= ISA 84.00.07 =

IEC 84.00.07 is a technical report developed by the ISA 84 standards panel. It defines the lifecycle and technical requirements for ensuring effective design of fire and gas detection systems for use in the process industries. The technical report provides a lifecycle for performance based design of fire and gas detection systems, listing out the steps involved in a performance based design and establishing requirements to be implemented for each step. The technical report also defines performance metrics for application to fire and gas detection systems. The performance metrics established in this report for fire and gas system effectiveness include coverage and safety availability.

==Scope==
The technical report discusses fire and gas detector placement for process industry applications. The report does not include discussions on the attributes of fire detection signaling equipment or equipment that is activated upon detection of a fire or gas release, such as alarms, sprinklers, or chemical suppression systems. The process industries include industrial facilities that handle bulk chemicals, such as oil refining and upgrading, petrochemical, specialty chemical, pharmaceutical, pulp and paper, and non-nuclear power generation.

==History==
In 2006, the ISA 84 committee developed a working group to study the issue of how fire and gas systems should be treated with respect to the IEC 61511 standard for safety instrumented systems. Many industry practitioners were having trouble utilizing the IEC 61511 standard for the design of fire and gas systems for two reasons: fire and gas systems are not 100% effective in detecting fires and gas releases (i.e., coverage is not 100%), and even if a fire or gas release is detected, the consequences of the incident are not prevented, they are only reduced (i.e., mitigative). As a result, the techniques and metrics shown in IEC 61511 are not adequate to perform fire and gas system design.
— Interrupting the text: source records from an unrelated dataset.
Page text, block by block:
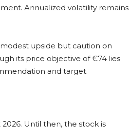
Annualized volatility remains
upside but caution on
its price objective of €74 lies
and target.
Until then, the stock is
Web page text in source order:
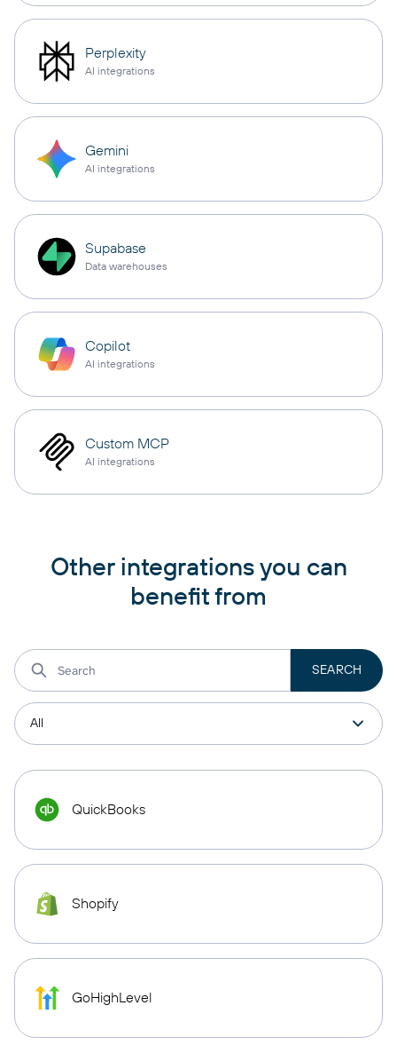
Perplexity
AI integrations
Gemini
AI integrations
Supabase
Data warehouses
Copilot
AI integrations
Custom MCP
AI integrations
Other integrations you can
benefit from
QuickBooks
Shopify
GoHighLevel
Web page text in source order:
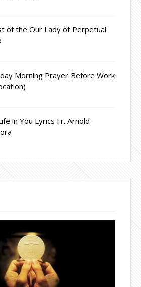
of the Our Lady of Perpetual
Morning Prayer Before Work
in You Lyrics Fr. Arnold
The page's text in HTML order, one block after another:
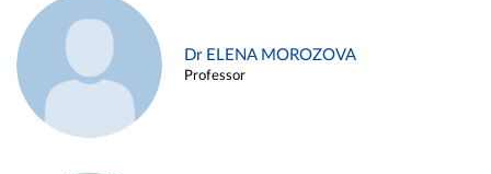
Dr ELENA MOROZOVA
Professor
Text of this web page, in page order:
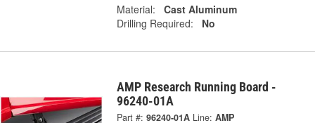
Material:
Cast Aluminum
Drilling Required:
No
AMP Research Running Board -
96240-01A
Part #: 96240-01A Line: AMP
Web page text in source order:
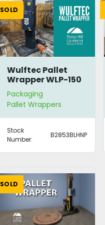
SOLD
Wulftec Pallet
Wrapper WLP-150
Packaging
Pallet Wrappers
Stock
Number:
B2853BLHNP
SOLD
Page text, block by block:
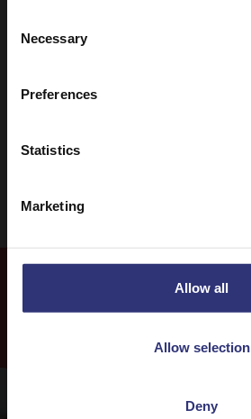
Selection
Necessary
Preferences
Statistics
Marketing
Allow all
Allow selection
Deny
0 - 30 Minutes
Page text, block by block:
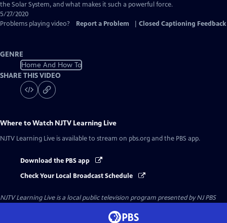
the Solar System, and what makes it such a powerful force.
5/27/2020
Problems playing video?
Report a Problem Closed Captioning Feedback
GENRE
Home And How To
SHARE THIS VIDEO
Where to Watch NJTV Learning Live
NJTV Learning Live is available to stream on pbs.org and the PBS app.
Download the PBS app
Check Your Local Broadcast Schedule
NJTV Learning Liveis a local public television program presented byNJ PBS
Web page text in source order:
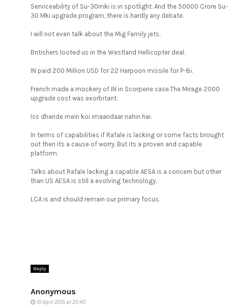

The ISA 84 committee formed a working group to study the issue. In 2010, this working group released the first version of the ISA 84.00.07 technical report that laid out new techniques and metrics that were required to effectively design FGS systems using the performance based techniques that underpin the IEC 61511 standard.

==The Technical Report==
The technical report provides two primary guidance efforts. The first is the development of a lifecycle for the performance based design on Fire and Gas systems. This safety lifecycle includes the steps required to design a functionally safe fire and gas system, along with establishing the requirements of each of the steps. The technical report also defines the two metrics that define the effectiveness of fire and gas systems (as opposed to the single metric of safety integrity level (SIL) that is employed for safety instrumented systems (SIS)). These two metrics are coverage and safety availability.

The coverage of a fire and gas detection array is defined in two ways. Geographic coverage and scenario coverage. The geographic coverage is the fraction of the area of given elevation of interest where if a fire or a gas release were to occur (i.e., be centered) the fire or gas release would be detected by the fire and gas detection array. Geographic coverage is only concerned with the location and performance attributes of detection equipment and obstructions to the "view" of the equipment. Scenario coverage, on the other hand, is defined as the fraction of fire or gas release scenarios that if they were to occur, would be detected by the fire and gas detection array. Scenario coverage considers not only the location and attributes of the fire and gas detection equipment, but also considers the location, frequency, and dimensions of the fires and gas releases that can occur in a process facility. While scenario coverage provides a richer understanding of the performance of a fire and gas detection system, it also is more resource consuming to calculate.